Thank you for sharing your poem, it's beautiful, Britinme

It reminded me that in France on the 1st of May people wear a little bunch of Lily-of-the-Valley, an old tradition that was still on the go when I lived there - I hope it still isSmile

Britinme · 25/03/2025 16:00

MyrtleLion · 25/03/2025 14:43

The repetition of They seem so modest. The comparison with the lily of the valley plant. Their quietly-voiced suggestions of how things should be done, what was acceptable for girls and then the devastating final phrase: they took up all the air inside the room.

Such a beautiful poem, Britinme. I am assuming that you are aware that muguet is also the name for oral thrush as it is so appropriate...

I did not in fact know that, but I like it!

Magpiecomplex · 25/03/2025 16:47

Britinme · 25/03/2025 16:00

I did not in fact know that, but I like it!

And of course lily of the valley is really quite toxic, which also seems appropriate somehow.

FuzzyPuffling · 25/03/2025 18:21

Hello!
I've been a bit awol with life stuff but apart from being tired, it's settling.
Hello quokkas, capybara, gerbils, red panda, goats, Spartipus, Colin, seagulls...
And of course all animal and human incarnations of Bluestockingers.

The Bluestocking - where Spring has sprung and the grass is riz.
Magpiecomplex · 25/03/2025 18:23

👋🏻👋🏻 Fuzzy!

lcakethereforeIam · 25/03/2025 18:47

Somebody left a mahoosive bar of chocolate leaning against the front of the pub. I had the choice of gnawing through it to get in or, the sensible option, use a different door.

Anyway...I think I need a lie down...and a flannel.
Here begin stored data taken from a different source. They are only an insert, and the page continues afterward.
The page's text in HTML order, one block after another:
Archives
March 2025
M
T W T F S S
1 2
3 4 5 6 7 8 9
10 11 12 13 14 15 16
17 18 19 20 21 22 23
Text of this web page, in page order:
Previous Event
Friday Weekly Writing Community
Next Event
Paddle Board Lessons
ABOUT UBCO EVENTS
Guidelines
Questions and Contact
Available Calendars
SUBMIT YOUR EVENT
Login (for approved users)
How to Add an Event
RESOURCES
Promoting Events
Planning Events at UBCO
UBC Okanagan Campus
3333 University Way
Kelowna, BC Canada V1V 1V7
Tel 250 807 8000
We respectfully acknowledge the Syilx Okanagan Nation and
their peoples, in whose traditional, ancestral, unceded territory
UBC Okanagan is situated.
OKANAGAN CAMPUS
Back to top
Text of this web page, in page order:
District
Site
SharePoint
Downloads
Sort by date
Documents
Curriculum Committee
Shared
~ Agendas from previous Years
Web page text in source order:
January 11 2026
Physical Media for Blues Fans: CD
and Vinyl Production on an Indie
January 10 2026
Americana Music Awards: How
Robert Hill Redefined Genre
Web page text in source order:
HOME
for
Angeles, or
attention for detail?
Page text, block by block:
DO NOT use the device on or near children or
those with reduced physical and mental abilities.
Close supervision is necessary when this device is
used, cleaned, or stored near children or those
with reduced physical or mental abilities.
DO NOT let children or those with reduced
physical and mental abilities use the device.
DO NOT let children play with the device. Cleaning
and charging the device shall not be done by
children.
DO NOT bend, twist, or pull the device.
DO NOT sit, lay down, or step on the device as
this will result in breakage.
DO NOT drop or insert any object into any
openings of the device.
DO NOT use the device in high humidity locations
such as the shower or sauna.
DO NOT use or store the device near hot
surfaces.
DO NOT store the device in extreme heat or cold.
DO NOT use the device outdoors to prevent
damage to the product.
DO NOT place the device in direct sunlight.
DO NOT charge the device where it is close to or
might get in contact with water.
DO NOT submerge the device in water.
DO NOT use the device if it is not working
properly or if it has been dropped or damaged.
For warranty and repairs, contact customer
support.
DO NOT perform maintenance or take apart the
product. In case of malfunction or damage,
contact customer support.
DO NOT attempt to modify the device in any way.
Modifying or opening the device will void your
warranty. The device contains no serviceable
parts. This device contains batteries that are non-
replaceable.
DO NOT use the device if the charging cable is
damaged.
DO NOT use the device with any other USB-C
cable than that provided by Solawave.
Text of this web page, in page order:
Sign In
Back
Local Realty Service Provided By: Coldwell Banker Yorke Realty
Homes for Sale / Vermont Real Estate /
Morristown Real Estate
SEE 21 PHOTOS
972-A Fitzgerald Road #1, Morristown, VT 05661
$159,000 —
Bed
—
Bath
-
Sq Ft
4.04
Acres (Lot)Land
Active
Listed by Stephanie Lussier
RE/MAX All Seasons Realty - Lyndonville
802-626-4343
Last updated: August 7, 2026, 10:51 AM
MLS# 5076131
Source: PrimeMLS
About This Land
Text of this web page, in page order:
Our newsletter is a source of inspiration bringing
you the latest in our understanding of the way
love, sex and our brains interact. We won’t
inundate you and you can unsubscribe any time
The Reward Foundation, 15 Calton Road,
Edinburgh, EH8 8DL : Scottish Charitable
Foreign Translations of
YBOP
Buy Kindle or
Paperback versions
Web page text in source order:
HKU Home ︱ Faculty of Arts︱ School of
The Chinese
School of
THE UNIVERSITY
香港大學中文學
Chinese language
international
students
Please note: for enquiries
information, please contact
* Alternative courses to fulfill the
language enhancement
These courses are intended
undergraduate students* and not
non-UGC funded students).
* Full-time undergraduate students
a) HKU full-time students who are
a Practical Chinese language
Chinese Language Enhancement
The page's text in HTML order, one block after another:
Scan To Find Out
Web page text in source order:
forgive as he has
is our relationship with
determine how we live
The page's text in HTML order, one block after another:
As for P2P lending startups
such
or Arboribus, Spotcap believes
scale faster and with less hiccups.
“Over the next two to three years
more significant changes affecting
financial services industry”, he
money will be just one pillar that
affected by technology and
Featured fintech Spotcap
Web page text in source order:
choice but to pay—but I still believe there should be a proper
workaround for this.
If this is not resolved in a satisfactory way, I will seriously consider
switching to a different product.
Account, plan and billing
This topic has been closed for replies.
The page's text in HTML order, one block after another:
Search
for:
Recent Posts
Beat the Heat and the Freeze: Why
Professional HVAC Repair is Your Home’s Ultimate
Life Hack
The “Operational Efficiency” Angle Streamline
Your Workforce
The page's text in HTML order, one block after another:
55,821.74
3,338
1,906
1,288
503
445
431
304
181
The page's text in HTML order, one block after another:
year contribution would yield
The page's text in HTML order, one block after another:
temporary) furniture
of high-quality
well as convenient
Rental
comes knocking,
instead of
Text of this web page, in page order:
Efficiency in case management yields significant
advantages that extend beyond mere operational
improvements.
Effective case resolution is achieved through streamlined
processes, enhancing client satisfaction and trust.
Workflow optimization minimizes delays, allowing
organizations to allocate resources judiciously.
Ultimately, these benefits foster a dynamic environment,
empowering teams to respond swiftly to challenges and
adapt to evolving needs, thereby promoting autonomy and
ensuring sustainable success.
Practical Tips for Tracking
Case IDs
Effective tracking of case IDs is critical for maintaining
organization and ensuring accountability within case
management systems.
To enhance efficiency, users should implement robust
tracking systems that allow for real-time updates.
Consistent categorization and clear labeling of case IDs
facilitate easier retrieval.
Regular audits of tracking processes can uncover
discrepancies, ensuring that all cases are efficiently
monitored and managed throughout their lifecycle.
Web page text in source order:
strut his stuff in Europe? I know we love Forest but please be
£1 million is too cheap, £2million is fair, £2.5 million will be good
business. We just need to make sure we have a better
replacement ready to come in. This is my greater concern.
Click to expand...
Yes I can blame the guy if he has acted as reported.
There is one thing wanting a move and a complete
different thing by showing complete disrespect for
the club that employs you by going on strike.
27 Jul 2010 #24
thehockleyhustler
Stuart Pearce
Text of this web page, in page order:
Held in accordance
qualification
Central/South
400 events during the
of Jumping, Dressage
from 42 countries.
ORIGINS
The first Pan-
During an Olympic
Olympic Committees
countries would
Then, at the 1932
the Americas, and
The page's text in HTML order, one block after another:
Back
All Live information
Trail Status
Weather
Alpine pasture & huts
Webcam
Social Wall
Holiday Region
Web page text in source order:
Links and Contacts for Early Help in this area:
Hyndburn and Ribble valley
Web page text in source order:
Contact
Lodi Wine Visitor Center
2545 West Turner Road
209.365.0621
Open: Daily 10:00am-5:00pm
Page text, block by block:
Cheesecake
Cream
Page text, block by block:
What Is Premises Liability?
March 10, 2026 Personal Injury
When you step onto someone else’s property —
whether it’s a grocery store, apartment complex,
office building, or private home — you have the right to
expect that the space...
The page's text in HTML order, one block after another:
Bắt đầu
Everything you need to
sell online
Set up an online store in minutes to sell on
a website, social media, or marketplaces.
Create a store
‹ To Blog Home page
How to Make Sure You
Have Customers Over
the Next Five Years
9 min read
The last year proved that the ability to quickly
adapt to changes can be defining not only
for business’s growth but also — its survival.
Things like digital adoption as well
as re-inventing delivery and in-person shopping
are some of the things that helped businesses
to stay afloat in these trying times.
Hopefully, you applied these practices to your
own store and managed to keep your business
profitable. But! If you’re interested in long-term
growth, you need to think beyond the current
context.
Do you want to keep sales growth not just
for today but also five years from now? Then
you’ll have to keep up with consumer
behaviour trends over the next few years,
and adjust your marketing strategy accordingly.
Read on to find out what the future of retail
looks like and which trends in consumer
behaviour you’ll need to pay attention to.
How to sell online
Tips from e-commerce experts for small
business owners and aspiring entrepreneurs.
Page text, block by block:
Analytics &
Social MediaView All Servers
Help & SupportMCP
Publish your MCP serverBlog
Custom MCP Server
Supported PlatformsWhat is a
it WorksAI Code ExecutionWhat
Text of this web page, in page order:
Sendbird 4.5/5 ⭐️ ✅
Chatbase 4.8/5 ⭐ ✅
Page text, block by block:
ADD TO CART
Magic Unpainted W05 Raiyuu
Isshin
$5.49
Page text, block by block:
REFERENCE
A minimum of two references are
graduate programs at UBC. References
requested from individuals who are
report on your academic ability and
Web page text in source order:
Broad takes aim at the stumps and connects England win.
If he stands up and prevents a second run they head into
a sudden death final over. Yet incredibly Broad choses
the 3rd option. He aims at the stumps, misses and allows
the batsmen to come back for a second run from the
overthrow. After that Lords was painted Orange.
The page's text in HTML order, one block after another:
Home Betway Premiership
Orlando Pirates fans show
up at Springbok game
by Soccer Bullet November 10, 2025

DeanElderberry · 25/03/2025 18:50

Fuzzers! You missed the St Patrick's day parade, you would have been wonderful, you could have represented puffinkind.

MarieDeGournay · 25/03/2025 18:53

Hello Fuzz! Nice to see you.

We recently discovered that a ginormous bar of chocolate placed in front of the door keeps all the difficult aspects of life out, so come on in and leave life's difficulties behind the big bar of chocol.... oh CakeI you've just eaten through it, haven't you...🙄
😄

ErrolTheDragon · 25/03/2025 19:01

Many of the best cakes are liberally coated in chocolate, tbf.